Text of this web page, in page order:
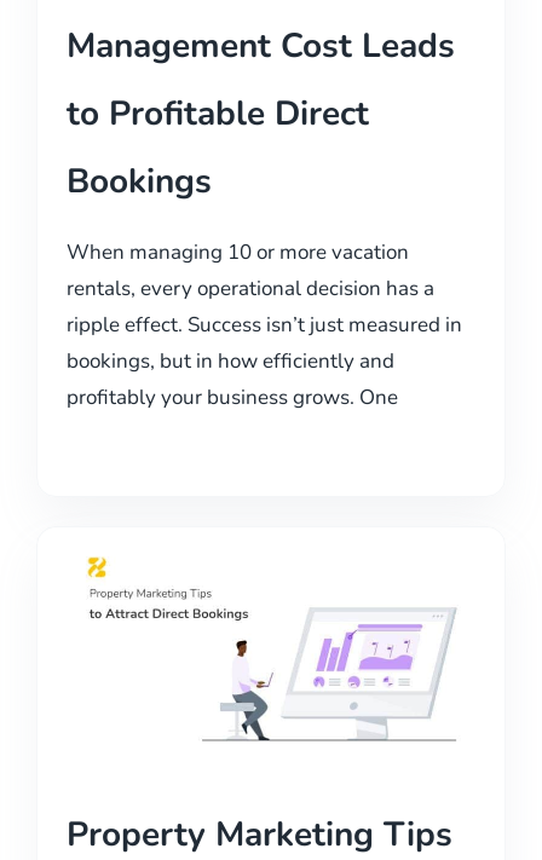
Management Cost Leads
to Profitable Direct
Bookings
When managing 10 or more vacation
rentals, every operational decision has a
ripple effect. Success isn’t just measured in
bookings, but in how efficiently and
profitably your business grows. One
Property Marketing Tips
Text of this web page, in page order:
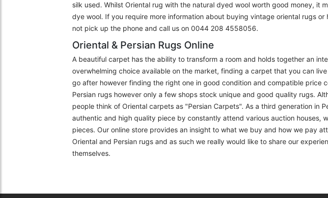
silk used. Whilst Oriental rug with the natural dyed wool worth good money, it
dye wool. If you require more information about buying vintage oriental rugs
not pick up the phone and call us on 0044 208 4558056.
Oriental & Persian Rugs Online
A beautiful carpet has the ability to transform a room and holds together an
overwhelming choice available on the market, finding a carpet that you can
go after however finding the right one in good condition and compatible price
Persian rugs however only a few shops stock unique and good quality rugs.
people think of Oriental carpets as "Persian Carpets". As a third generation in
authentic and high quality piece by constantly attend various auction houses,
pieces. Our online store provides an insight to what we buy and how we pay
Oriental and Persian rugs and as such we really would like to share our
themselves.
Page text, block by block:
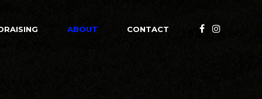
ABOUT CONTACT
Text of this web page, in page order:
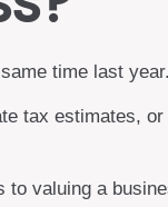
time last year.
tax estimates,
to valuing a
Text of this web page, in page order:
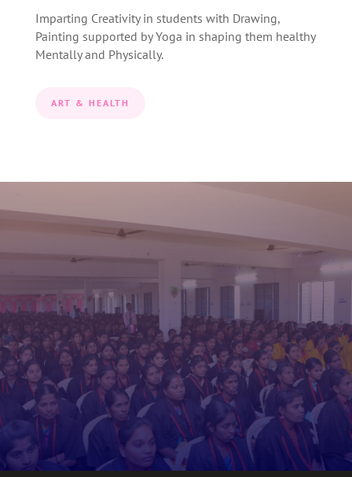
Imparting Creativity in students with Drawing,
Painting supported by Yoga in shaping them healthy
Mentally and Physically.
ART & HEALTH
A gateway to your brighter tomorrow.
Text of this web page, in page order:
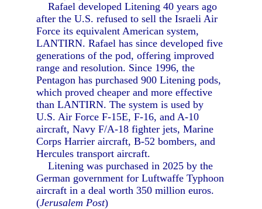
Rafael developed Litening 40 years ago
after the U.S. refused to sell the Israeli Air
Force its equivalent American system,
LANTIRN. Rafael has since developed five
generations of the pod, offering improved
range and resolution. Since 1996, the
Pentagon has purchased 900 Litening pods,
which proved cheaper and more effective
than LANTIRN. The system is used by
U.S. Air Force F-15E, F-16, and A-10
aircraft, Navy F/A-18 fighter jets, Marine
Corps Harrier aircraft, B-52 bombers, and
Hercules transport aircraft.
Litening was purchased in 2025 by the
German government for Luftwaffe Typhoon
aircraft in a deal worth 350 million euros.
(Jerusalem Post)
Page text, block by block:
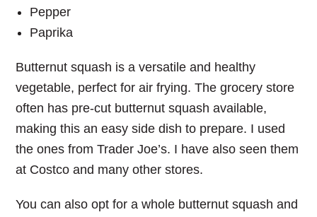
Pepper
Paprika
Butternut squash is a versatile and healthy
vegetable, perfect for air frying. The grocery store
often has pre-cut butternut squash available,
making this an easy side dish to prepare. I used
the ones from Trader Joe’s. I have also seen them
at Costco and many other stores.
You can also opt for a whole butternut squash and
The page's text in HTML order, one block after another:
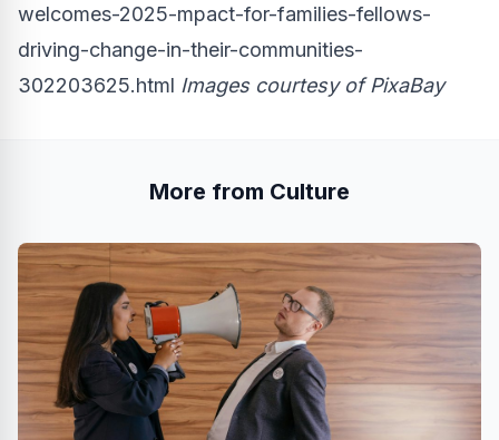
welcomes-2025-mpact-for-families-fellows-
driving-change-in-their-communities-
302203625.html Images courtesy ofPixaBay
More from Culture
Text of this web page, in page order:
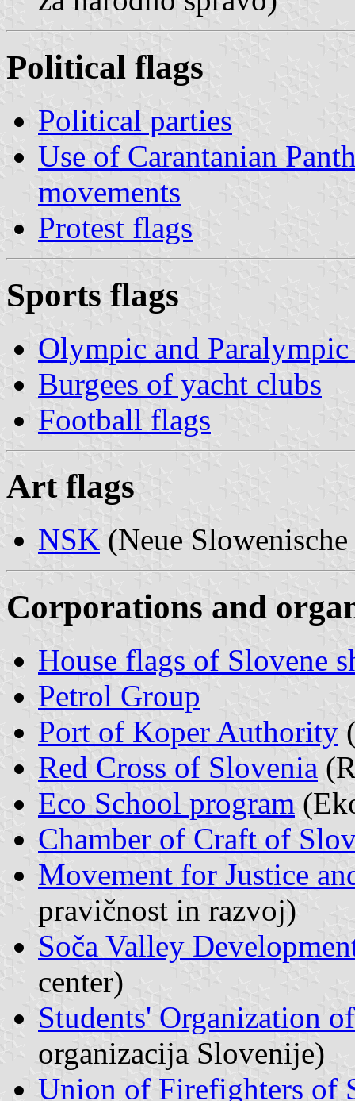
Political flags
Political parties
Use of Carantanian
movements
Protest flags
Sports flags
Olympic and
Burgees of yacht clubs
Football flags
Art flags
NSK (Neue
Corporations and
House flags of Slovene
Petrol Group
Port of Koper Authority
Red Cross of Slovenia
Eco School program
Chamber of Craft of
Movement for Justice
pravičnost in razvoj)
Soča Valley
center)
Students' Organization
organizacija Slovenije)
Union of Firefighters of
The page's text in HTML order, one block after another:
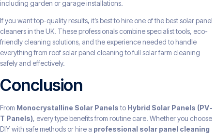
including garden or garage installations.
If you want top-quality results, it’s best to hire one of the best solar panel
cleaners in the UK. These professionals combine specialist tools, eco-
friendly cleaning solutions, and the experience needed to handle
everything from roof solar panel cleaning to full solar farm cleaning
safely and effectively.
Conclusion
From Monocrystalline Solar Panelsto Hybrid Solar Panels (PV-
T Panels), every type benefits from routine care. Whether you choose
DIY with safe methods or hire a professional solar panel cleaning
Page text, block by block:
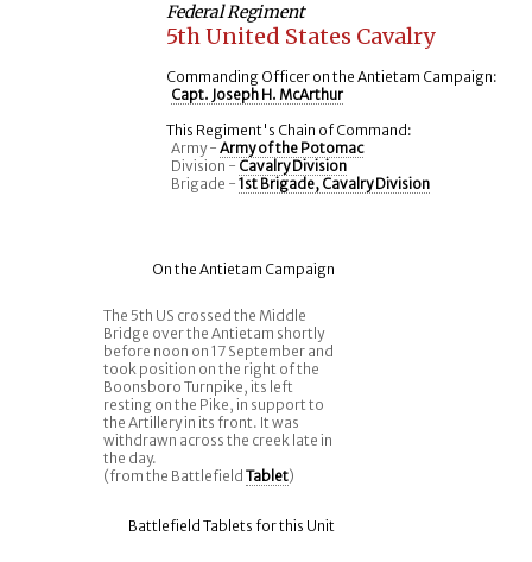
Federal Regiment
5th United States Cavalry
Commanding Officer on the Antietam Campaign:
Capt. Joseph H. McArthur
This Regiment's Chain of Command:
Army -Army of the Potomac
Division - Cavalry Division
Brigade -1st Brigade, Cavalry Division
On the Antietam Campaign
The 5th US crossed the Middle
Bridge over the Antietam shortly
before noon on 17 September and
took position on the right of the
Boonsboro Turnpike, its left
resting on the Pike, in support to
the Artillery in its front. It was
withdrawn across the creek late in
the day.
(from the BattlefieldTablet)
Battlefield Tablets for this Unit
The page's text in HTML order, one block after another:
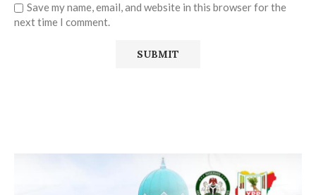
Save my name, email, and website in this browser for the
next time I comment.
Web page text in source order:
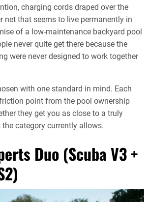
charging cords draped over the
net that seems to live permanently in
of a low-maintenance backyard pool
never quite get there because the
were never designed to work together
with one standard in mind. Each
point from the pool ownership
they get you as close to a truly
category currently allows.
Duo (Scuba V3 +
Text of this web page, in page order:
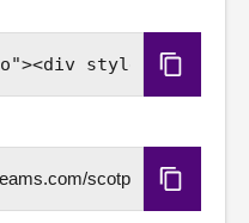
Copy
Embed
Copy
HLS
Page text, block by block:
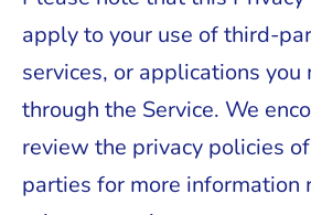
apply to your use of third-
services, or applications you
through the Service. We
review the privacy policies
parties for more information
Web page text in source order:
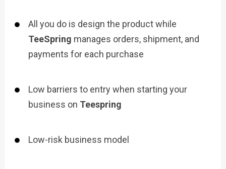
All you do is design the product while
TeeSpring manages orders, shipment, and
payments for each purchase
Low barriers to entry when starting your
business on Teespring
Low-risk business model
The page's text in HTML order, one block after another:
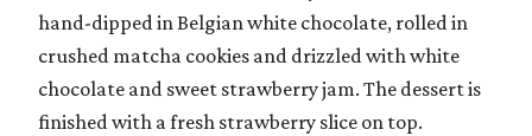
hand-dipped in Belgian white chocolate, rolled in
crushed matcha cookies and drizzled with white
chocolate and sweet strawberry jam. The dessert is
finished with a fresh strawberry slice on top.
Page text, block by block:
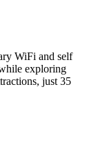
WiFi and self
exploring
just 35
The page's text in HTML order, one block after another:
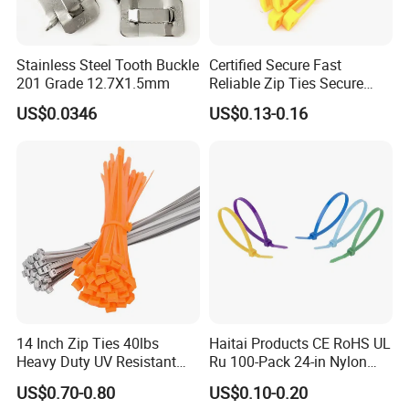
Our sales and after-sales:
(1)Our company was founded more than 20 years, with
excellent sales staff, we are enthusiastic, efficient, fast,
professional, over the years, we go to the world to
Stainless Steel Tooth Buckle
201 Grade 12.7X1.5mm
US$0.0346
Certified Secure Fast
Reliable Zip Ties Secure
Fast Reliable Nylon Zip Ties
US$0.13-0.16
14 Inch Zip Ties 40lbs
Heavy Duty UV Resistant
Nylon Cable Ties
US$0.70-0.80
Haitai Products CE RoHS UL
Ru 100-Pack 24-in Nylon
Cable Ties
US$0.10-0.20

◇ ◇ ◇ ◇

#### [GOAL OF THE EXERCISE]
Omit all pictures while transcribing the entries verbatim.

#### [FINISHED TASK]
Text of this web page, in page order:
Management Cost Leads
to Profitable Direct
Bookings
When managing 10 or more vacation
rentals, every operational decision has a
ripple effect. Success isn’t just measured in
bookings, but in how efficiently and
profitably your business grows. One
Property Marketing Tips
Text of this web page, in page order:
silk used. Whilst Oriental rug with the natural dyed wool worth good money, it
dye wool. If you require more information about buying vintage oriental rugs
not pick up the phone and call us on 0044 208 4558056.
Oriental & Persian Rugs Online
A beautiful carpet has the ability to transform a room and holds together an
overwhelming choice available on the market, finding a carpet that you can
go after however finding the right one in good condition and compatible price
Persian rugs however only a few shops stock unique and good quality rugs.
people think of Oriental carpets as "Persian Carpets". As a third generation in
authentic and high quality piece by constantly attend various auction houses,
pieces. Our online store provides an insight to what we buy and how we pay
Oriental and Persian rugs and as such we really would like to share our
themselves.
Page text, block by block:
ABOUT CONTACT
Text of this web page, in page order:
time last year.
tax estimates,
to valuing a
Text of this web page, in page order:
Imparting Creativity in students with Drawing,
Painting supported by Yoga in shaping them healthy
Mentally and Physically.
ART & HEALTH
A gateway to your brighter tomorrow.
Text of this web page, in page order:
Rafael developed Litening 40 years ago
after the U.S. refused to sell the Israeli Air
Force its equivalent American system,
LANTIRN. Rafael has since developed five
generations of the pod, offering improved
range and resolution. Since 1996, the
Pentagon has purchased 900 Litening pods,
which proved cheaper and more effective
than LANTIRN. The system is used by
U.S. Air Force F-15E, F-16, and A-10
aircraft, Navy F/A-18 fighter jets, Marine
Corps Harrier aircraft, B-52 bombers, and
Hercules transport aircraft.
Litening was purchased in 2025 by the
German government for Luftwaffe Typhoon
aircraft in a deal worth 350 million euros.
(Jerusalem Post)
Page text, block by block:
Pepper
Paprika
Butternut squash is a versatile and healthy
vegetable, perfect for air frying. The grocery store
often has pre-cut butternut squash available,
making this an easy side dish to prepare. I used
the ones from Trader Joe’s. I have also seen them
at Costco and many other stores.
You can also opt for a whole butternut squash and
The page's text in HTML order, one block after another:
welcomes-2025-mpact-for-families-fellows-
driving-change-in-their-communities-
302203625.html Images courtesy ofPixaBay
More from Culture
Text of this web page, in page order:
Political flags
Political parties
Use of Carantanian
movements
Protest flags
Sports flags
Olympic and
Burgees of yacht clubs
Football flags
Art flags
NSK (Neue
Corporations and
House flags of Slovene
Petrol Group
Port of Koper Authority
Red Cross of Slovenia
Eco School program
Chamber of Craft of
Movement for Justice
pravičnost in razvoj)
Soča Valley
center)
Students' Organization
organizacija Slovenije)
Union of Firefighters of
The page's text in HTML order, one block after another:
including garden or garage installations.
If you want top-quality results, it’s best to hire one of the best solar panel
cleaners in the UK. These professionals combine specialist tools, eco-
friendly cleaning solutions, and the experience needed to handle
everything from roof solar panel cleaning to full solar farm cleaning
safely and effectively.
Conclusion
From Monocrystalline Solar Panelsto Hybrid Solar Panels (PV-
T Panels), every type benefits from routine care. Whether you choose
DIY with safe methods or hire a professional solar panel cleaning
Page text, block by block:
Federal Regiment
5th United States Cavalry
Commanding Officer on the Antietam Campaign:
Capt. Joseph H. McArthur
This Regiment's Chain of Command:
Army -Army of the Potomac
Division - Cavalry Division
Brigade -1st Brigade, Cavalry Division
On the Antietam Campaign
The 5th US crossed the Middle
Bridge over the Antietam shortly
before noon on 17 September and
took position on the right of the
Boonsboro Turnpike, its left
resting on the Pike, in support to
the Artillery in its front. It was
withdrawn across the creek late in
the day.
(from the BattlefieldTablet)
Battlefield Tablets for this Unit
The page's text in HTML order, one block after another:
Save my name, email, and website in this browser for the
next time I comment.
Web page text in source order:
charging cords draped over the
net that seems to live permanently in
of a low-maintenance backyard pool
never quite get there because the
were never designed to work together
with one standard in mind. Each
point from the pool ownership
they get you as close to a truly
category currently allows.
Duo (Scuba V3 +
Text of this web page, in page order:
Copy
Embed
Copy
HLS
Page text, block by block:
apply to your use of third-
services, or applications you
through the Service. We
review the privacy policies
parties for more information
Web page text in source order:
All you do is design the product while
TeeSpring manages orders, shipment, and
payments for each purchase
Low barriers to entry when starting your
business on Teespring
Low-risk business model
The page's text in HTML order, one block after another:
hand-dipped in Belgian white chocolate, rolled in
crushed matcha cookies and drizzled with white
chocolate and sweet strawberry jam. The dessert is
finished with a fresh strawberry slice on top.
Page text, block by block:
WiFi and self
exploring
just 35
The page's text in HTML order, one block after another:
Our sales and after-sales:
(1)Our company was founded more than 20 years, with
excellent sales staff, we are enthusiastic, efficient, fast,
professional, over the years, we go to the world to
Stainless Steel Tooth Buckle
201 Grade 12.7X1.5mm
US$0.0346
Certified Secure Fast
Reliable Zip Ties Secure
Fast Reliable Nylon Zip Ties
US$0.13-0.16
14 Inch Zip Ties 40lbs
Heavy Duty UV Resistant
Nylon Cable Ties
US$0.70-0.80
Haitai Products CE RoHS UL
Ru 100-Pack 24-in Nylon
Cable Ties
US$0.10-0.20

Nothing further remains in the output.